During the screening, information will be collected on each respondent’s age, race/ethnicity, education, phone number, city of residence, any significant physical limitation that could preclude participation, and past substance use. The telephone numbers collected will be used to remind the participants about upcoming appointments and to recruit additional participants placed on a wait list if some of the originally recruited participants are no longer available or miss an appointment.

Each individual screened will be assigned a unique case number, so participants’ names will not be stored with their interview responses.

Screening responses stored electronically will be destroyed within 4 weeks after the final memorandum with the cognitive interview findings is completed and approved by CBHSQ.

Interviewing. Information technology will be used for both adolescents and adults in administering the cognitive interviews via computer-assisted personal interviewing (CAPI) and audio computer-assisted self-interviewing (ACASI), the same technology used for main study NSDUH interviews. Information technology will also be used for audio recording and screen capture, as well as enabling interview streaming to allow secured, remote observation of interviews by CBHSQ staff.

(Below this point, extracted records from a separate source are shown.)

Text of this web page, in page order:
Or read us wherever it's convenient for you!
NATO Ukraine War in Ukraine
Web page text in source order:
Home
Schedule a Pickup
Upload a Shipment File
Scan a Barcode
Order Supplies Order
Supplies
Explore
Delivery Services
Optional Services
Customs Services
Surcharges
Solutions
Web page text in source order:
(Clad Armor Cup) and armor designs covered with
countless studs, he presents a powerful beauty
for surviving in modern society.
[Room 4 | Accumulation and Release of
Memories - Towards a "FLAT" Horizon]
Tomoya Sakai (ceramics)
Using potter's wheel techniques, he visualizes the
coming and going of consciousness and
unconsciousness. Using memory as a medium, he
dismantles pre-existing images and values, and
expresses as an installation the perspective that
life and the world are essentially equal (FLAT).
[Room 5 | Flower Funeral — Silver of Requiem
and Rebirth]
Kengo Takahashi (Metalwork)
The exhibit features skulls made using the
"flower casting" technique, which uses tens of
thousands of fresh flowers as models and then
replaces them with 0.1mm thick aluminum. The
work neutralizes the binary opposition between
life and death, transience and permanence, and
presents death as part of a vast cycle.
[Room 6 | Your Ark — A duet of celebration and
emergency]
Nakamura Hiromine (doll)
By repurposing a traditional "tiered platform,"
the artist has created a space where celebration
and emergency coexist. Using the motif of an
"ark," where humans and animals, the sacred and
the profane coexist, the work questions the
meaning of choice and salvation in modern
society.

In all rounds of cognitive interviews, lightweight, ultra-book laptops will be used, identical to those used for the 2018 NSDUH main study data collection. The interview will use a combination of CAPI and ACASI. The interview will focus on questions in the revised SUD module. All interviews will be conducted by experienced survey methodologists with many years of experience with cognitive interviewing.

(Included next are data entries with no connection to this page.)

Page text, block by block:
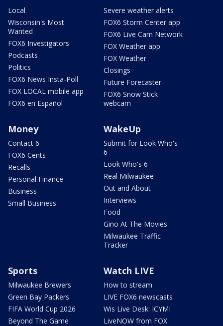
Local
Wisconsin's Most
Wanted
FOX6 Investigators
Podcasts
Politics
FOX6 News Insta-Poll
FOX LOCAL mobile app
FOX6 en Español
Severe weather alerts
FOX6 Storm Center app
FOX6 Live Cam Network
FOX Weather app
FOX Weather
Closings
Future Forecaster
FOX6 Snow Stick
webcam
Money
Contact 6
FOX6 Cents
Recalls
Personal Finance
Business
Small Business
WakeUp
Submit for Look Who's
6
Look Who's 6
Real Milwaukee
Out and About
Interviews
Food
Gino At The Movies
Milwaukee Traffic
Tracker
Sports
Milwaukee Brewers
Green Bay Packers
FIFA World Cup 2026
Beyond The Game
Watch LIVE
How to stream
LIVE FOX6 newscasts
Wis Live Desk: ICYMI
LiveNOW from FOX
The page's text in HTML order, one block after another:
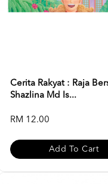
Cerita Rakyat : Raja
Shazlina Md Is...
RM 12.00
Add To Cart
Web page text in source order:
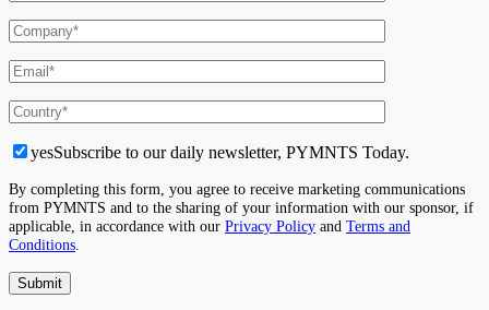
yesSubscribe to our daily newsletter, PYMNTS Today.
By completing this form, you agree to receive marketing communications
from PYMNTS and to the sharing of your information with our sponsor, if
applicable, in accordance with our Privacy Policy and Terms and
Conditions
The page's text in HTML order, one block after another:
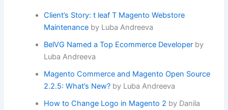
Client’s Story: t leaf T Magento Webstore
Maintenance by Luba Andreeva
BelVG Named a Top Ecommerce Developer by
Luba Andreeva
Magento Commerce and Magento Open Source
2.2.5: What’s New? by Luba Andreeva
How to Change Logo in Magento 2 by Danila
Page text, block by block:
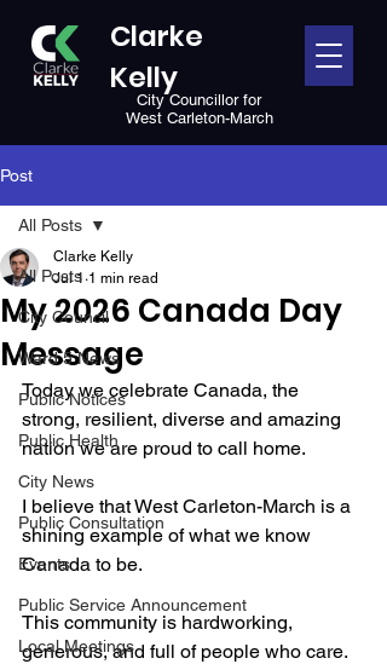
Clarke
Kelly
City Councillor for
West Carleton-March
Post
All Posts
City Council
Ward 5 News
Public Notices
Public Health
City News
Public Consultation
Events
Public Service Announcement
Local Meetings
All Posts
My 2026 Canada Day
Message
Clarke Kelly
Jul 1 1 min read
Today we celebrate Canada, the
strong, resilient, diverse and amazing
nation we are proud to call home.
I believe that West Carleton-March is a
shining example of what we know
Canada to be.
This community is hardworking,
generous, and full of people who care.

The interview will begin after the participant has given his or her consent. The consent procedure includes consent for the interview, as well as consent for audio/screen recording and observation using online streaming. Participants can refuse consent for audio/screen recording, and observation, and the interview will proceed without those elements. In such instances, the cognitive interviewer will take handwritten notes.

If the participant consents to recording, audio/screen recordings of the participant’s ACASI interview experience will be created on the encrypted project laptop using audio/screen capture software such as Camtasia® or a comparable product. It will include only a recording of what the respondent saw on the laptop display, including the respondent’s interaction with the ACASI instrument (mouse movements and clicks). The audio component of the recordings will include audio generated by the ACASI instrument, as well as any audible interaction between the respondent and the cognitive interviewer. The audio and screen capture recordings will not contain any information that identifies a respondent. The recorded files will be identified by a unique participant ID number. Data structures linking the recording IDs to participants will be stored in a FIPS-Moderate network. Recordings will be destroyed within 4 weeks after the final memorandum with the cognitive interview findings is completed and approved by CBHSQ.

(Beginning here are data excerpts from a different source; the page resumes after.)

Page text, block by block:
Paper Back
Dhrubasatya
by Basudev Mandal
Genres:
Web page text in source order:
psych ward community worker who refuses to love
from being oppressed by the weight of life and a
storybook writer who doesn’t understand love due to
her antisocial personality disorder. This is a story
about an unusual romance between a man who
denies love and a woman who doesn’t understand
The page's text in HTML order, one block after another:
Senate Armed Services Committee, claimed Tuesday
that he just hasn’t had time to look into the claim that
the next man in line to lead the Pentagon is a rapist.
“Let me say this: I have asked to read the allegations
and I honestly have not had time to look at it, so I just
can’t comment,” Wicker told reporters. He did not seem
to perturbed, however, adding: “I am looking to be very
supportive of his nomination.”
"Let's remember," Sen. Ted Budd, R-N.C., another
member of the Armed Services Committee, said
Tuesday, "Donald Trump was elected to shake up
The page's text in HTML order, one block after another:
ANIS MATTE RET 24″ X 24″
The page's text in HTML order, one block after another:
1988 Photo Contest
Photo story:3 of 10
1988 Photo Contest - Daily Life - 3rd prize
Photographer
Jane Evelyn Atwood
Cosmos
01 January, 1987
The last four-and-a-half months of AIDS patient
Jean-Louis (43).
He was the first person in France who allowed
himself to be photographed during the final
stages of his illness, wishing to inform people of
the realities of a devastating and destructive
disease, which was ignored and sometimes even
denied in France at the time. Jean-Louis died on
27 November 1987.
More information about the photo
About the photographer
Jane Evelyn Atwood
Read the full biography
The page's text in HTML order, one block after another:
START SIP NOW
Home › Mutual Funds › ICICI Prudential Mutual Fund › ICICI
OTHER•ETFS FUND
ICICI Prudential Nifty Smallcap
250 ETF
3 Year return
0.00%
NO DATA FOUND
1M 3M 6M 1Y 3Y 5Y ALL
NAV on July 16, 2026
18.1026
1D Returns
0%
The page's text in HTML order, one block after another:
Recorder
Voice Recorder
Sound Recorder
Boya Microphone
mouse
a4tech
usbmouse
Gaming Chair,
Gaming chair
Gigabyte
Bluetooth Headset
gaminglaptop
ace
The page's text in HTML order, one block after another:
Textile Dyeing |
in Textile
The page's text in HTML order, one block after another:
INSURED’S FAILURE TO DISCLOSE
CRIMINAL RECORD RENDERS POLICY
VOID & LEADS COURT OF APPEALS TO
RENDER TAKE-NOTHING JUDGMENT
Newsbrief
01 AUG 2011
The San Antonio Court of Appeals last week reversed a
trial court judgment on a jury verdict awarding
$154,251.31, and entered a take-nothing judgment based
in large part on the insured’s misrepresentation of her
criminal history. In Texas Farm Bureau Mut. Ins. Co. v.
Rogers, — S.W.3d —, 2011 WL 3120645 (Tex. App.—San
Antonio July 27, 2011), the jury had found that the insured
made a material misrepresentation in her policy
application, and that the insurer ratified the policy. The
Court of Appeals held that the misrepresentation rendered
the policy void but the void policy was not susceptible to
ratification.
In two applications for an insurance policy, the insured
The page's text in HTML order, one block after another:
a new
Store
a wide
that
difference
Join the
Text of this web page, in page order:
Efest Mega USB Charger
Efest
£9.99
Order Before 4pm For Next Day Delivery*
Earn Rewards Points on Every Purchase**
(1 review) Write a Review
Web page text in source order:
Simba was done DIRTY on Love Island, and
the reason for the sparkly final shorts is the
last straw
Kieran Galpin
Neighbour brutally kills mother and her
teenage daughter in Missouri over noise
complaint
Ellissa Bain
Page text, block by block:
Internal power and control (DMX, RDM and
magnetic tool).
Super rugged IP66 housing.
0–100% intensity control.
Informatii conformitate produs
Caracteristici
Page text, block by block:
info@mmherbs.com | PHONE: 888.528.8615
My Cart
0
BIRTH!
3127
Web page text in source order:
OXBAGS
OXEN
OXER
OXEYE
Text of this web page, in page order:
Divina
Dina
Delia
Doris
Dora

If consent is provided for observation, and there are staff observing remotely, then remote observation (via a program such as Cisco WebEx™) will be viewable only through a password-protected link. Broadband Internet cards will be used to create wireless Internet hotspots in all interview locations outside the secured network at the Contractor’s facilities. The use of these broadband cards will enhance security of the interviews by limiting access to the wireless network to only authorized project staff. Observing the interview includes listening to the cognitive interviewer/respondent interaction and watching a screen sharing of only what is displayed on the participant’s screen. It will not include any visual of the participant’s face or body or images of the room where the interview is taking place.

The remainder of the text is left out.